Salgın öncesinde mevcut olan küresel ekonomik krizin Covid-19’la birlikte tavan yaptığını biliyoruz. Piyasada mevcut gerçek ve sanal parasal varlıklar ile paranın satın alabileceği mal ve hizmet arasında açılan 10 veya 20 katlık uçurumlar ve ülkeler ile küresel tekellerin paylaşım mücadelesi yeni bir düzeni zorunlu kılınca savaşlar kaçınılmaz olur. Birinci Dünya Savaşı ve İkinci Dünya Savaşı da bu çatışmaların eseri olmuştur. Dünyadaki mevcut küresel ekonomik kriz ve paylaşım mücadelesi de yeni savaşları kaçınılmaz kılmaktadır. Bu süreçte devletleri ve liderleri aşan dinamikler ve güçler vardır.

Ülkeler ve küresel medya, Rusya ve Ukrayna savaşı ile meşgul olurken bu savaştan en büyük zararı görecek iki ülkenin hangileri olduğunu söyleyince sıra dışı öngörüler yaptığımı göreceksiniz. Bu iki ülke, Almanya (Avrupa Birliği) ve Çin olacaktır. Şimdi kafamız karıştı mı? Evet, karıştı.

Küresel ekonomik sistemde üretimi kontrol eden bu iki ülke, dünyadaki finans sistemini kontrol eden diğer iki ülkenin hedefindedir. Peki, küresel finans sistemini kontrol eden iki ülke hangisidir?

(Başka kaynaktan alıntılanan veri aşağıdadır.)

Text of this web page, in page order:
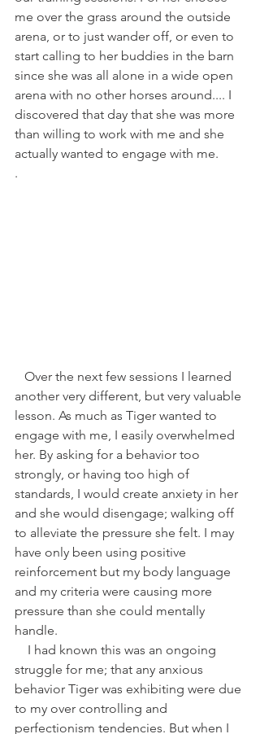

Elbette ki ABD ve İngiltere’dir.

Bu noktada yeni bir dünya savaşının (silahlı ya da silahsız) aktörleri; Almanya-Çin ve ABD-İngiltere olacaktır. Rusya ve Ukrayna çatışması ise bu süreçte “yem” olarak karşımıza çıkıyor.

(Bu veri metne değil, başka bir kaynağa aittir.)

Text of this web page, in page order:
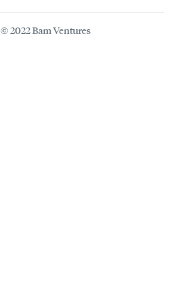
© 2022 Bam Ventures
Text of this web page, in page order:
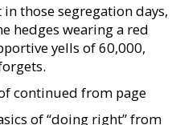
those segregation days,
hedges wearing a red
yells of 60,000,
continued from page
of “doing right” from
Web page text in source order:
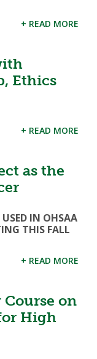
+ READ MORE
Ethics
+ READ MORE
as the
USED IN OHSAA
THIS FALL
+ READ MORE
on
High

Rusya’nın bu savaşta nerede durduğu konusu açıklığa kavuşmuş değildir; ancak son iki yılda Rusya’yı hangi küresel istihbarat örgütü yetkililerinin ziyaret ettiğini incelemek gerekir. Bu da yeterli değildir, Rusya’nın bir oyun kurup kurmadığını da çok akıllıca ve stratejistler aracılığıyla araştırmakta fayda vardır. Ancak küresel dünya savaşının (silahlı ya da silahsız) tarafları arasında beşinci bir ülke olarak Rusya’nın olup olmadığını şimdiden anlayamayacağız.

Kafalar daha da karıştı, anlıyorum. Ancak yeni gelişmeler ortaya çıktıkça, Almanya ve Çin üstünde ekonomik baskılar artacak ve ilk iki dünya savaşında olduğu gibi Almanya da sürece aktif olarak dâhil olacaktır. Bir ipucu daha verelim: Şimdilik Almanya’nın rolünü Fransa oynamaktadır.

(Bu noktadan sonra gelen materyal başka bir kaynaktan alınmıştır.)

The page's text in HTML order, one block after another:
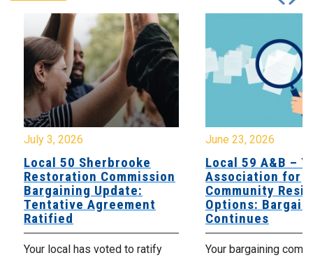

Sonuç olarak, gördüğünüz değil, göremediğiniz gerçeklere odaklanmanın önemini vurguluyorum. Küresel savaşın araçları ve taktiklerinin neler olacağını kısa zamanda göremeyiz. Ne var ki, orta vadede saflar netleşip sürecin nereye evrileceğini gördükçe bu yazıyı yeniden okuyacağınıza eminim.